↓

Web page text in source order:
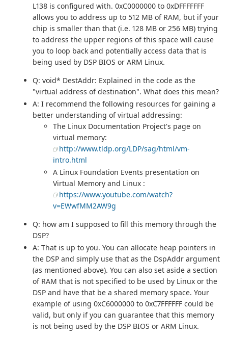
L138 is configured with. 0xC0000000 to 0xDFFFFFFF
allows you to address up to 512 MB of RAM, but if your
chip is smaller than that (i.e. 128 MB or 256 MB) trying
to address the upper regions of this space will cause
you to loop back and potentially access data that is
being used by DSP BIOS or ARM Linux.
Q: void* DestAddr: Explained in the code as the
"virtual address of destination". What does this mean?
A: I recommend the following resources for gaining a
better understanding of virtual addressing:
The Linux Documentation Project's page on
virtual memory:
http://www.tldp.org/LDP/sag/html/vm-
intro.html
A Linux Foundation Events presentation on
Virtual Memory and Linux :
https://www.youtube.com/watch?
v=EWwfMM2AW9g
Q: how am I supposed to fill this memory through the
DSP?
A: That is up to you. You can allocate heap pointers in
the DSP and simply use that as the DspAddr argument
(as mentioned above). You can also set aside a section
of RAM that is not specified to be used by Linux or the
DSP and have that be a shared memory space. Your
example of using 0xC6000000 to 0xC7FFFFFF could be
valid, but only if you can guarantee that this memory
is not being used by the DSP BIOS or ARM Linux.
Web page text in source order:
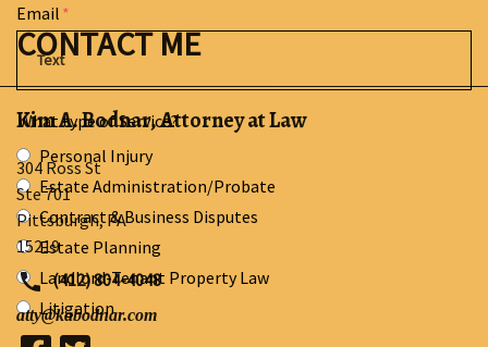
Email
What type of Service?
Personal Injury
Estate Administration/Probate
Contract & Business Disputes
Estate Planning
Landlord-Tenant Property Law
Litigation
CONTACT ME
Kim A. Bodnar, Attorney at Law
304 Ross St
Ste 701
Pittsburgh,PA
15219
(412) 804-4048
atty@kabodnar.com
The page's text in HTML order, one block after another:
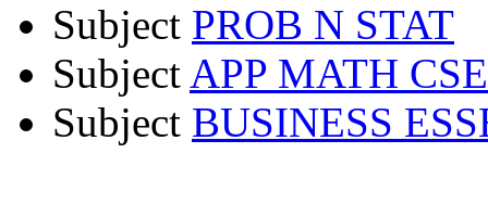
Subject PROB N STAT
Subject APP MATH CSE
Subject BUSINESS
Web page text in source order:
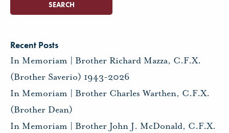
Recent Posts
In Memoriam | Brother Richard Mazza, C.F.X.
(Brother Saverio) 1943-2026
In Memoriam | Brother Charles Warthen, C.F.X.
(Brother Dean)
In Memoriam | Brother John J. McDonald, C.F.X.
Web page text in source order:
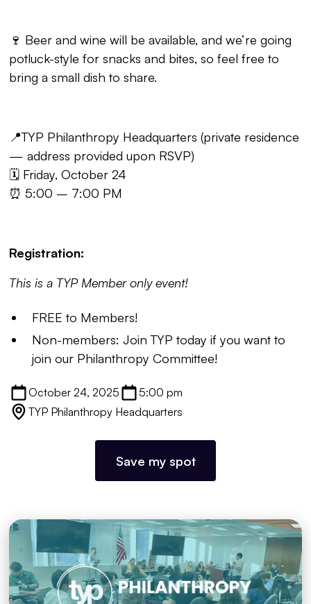
🍷 Beer and wine will be available, and we’re going
potluck-style for snacks and bites, so feel free to
bring a small dish to share.
📍TYP Philanthropy Headquarters (private residence
— address provided upon RSVP)
🗓️ Friday, October 24
⏰ 5:00 – 7:00 PM
Registration:
This is a TYP Member only event!
FREE to Members!
Non-members: Join TYP today if you want to
join our Philanthropy Committee!
October 24, 2025
5:00 pm
TYP Philanthropy Headquarters
Save my spot
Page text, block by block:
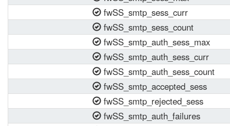
fwSS_smtp_sess_curr
fwSS_smtp_sess_count
fwSS_smtp_auth_sess_max
fwSS_smtp_auth_sess_curr
fwSS_smtp_auth_sess_count
fwSS_smtp_accepted_sess
fwSS_smtp_rejected_sess
fwSS_smtp_auth_failures

↑

> _Action item_: After identifying the lines above that contain "What", copy each one.

> _Answer space_:
"virtual address of destination". What does this mean?
What type of Service?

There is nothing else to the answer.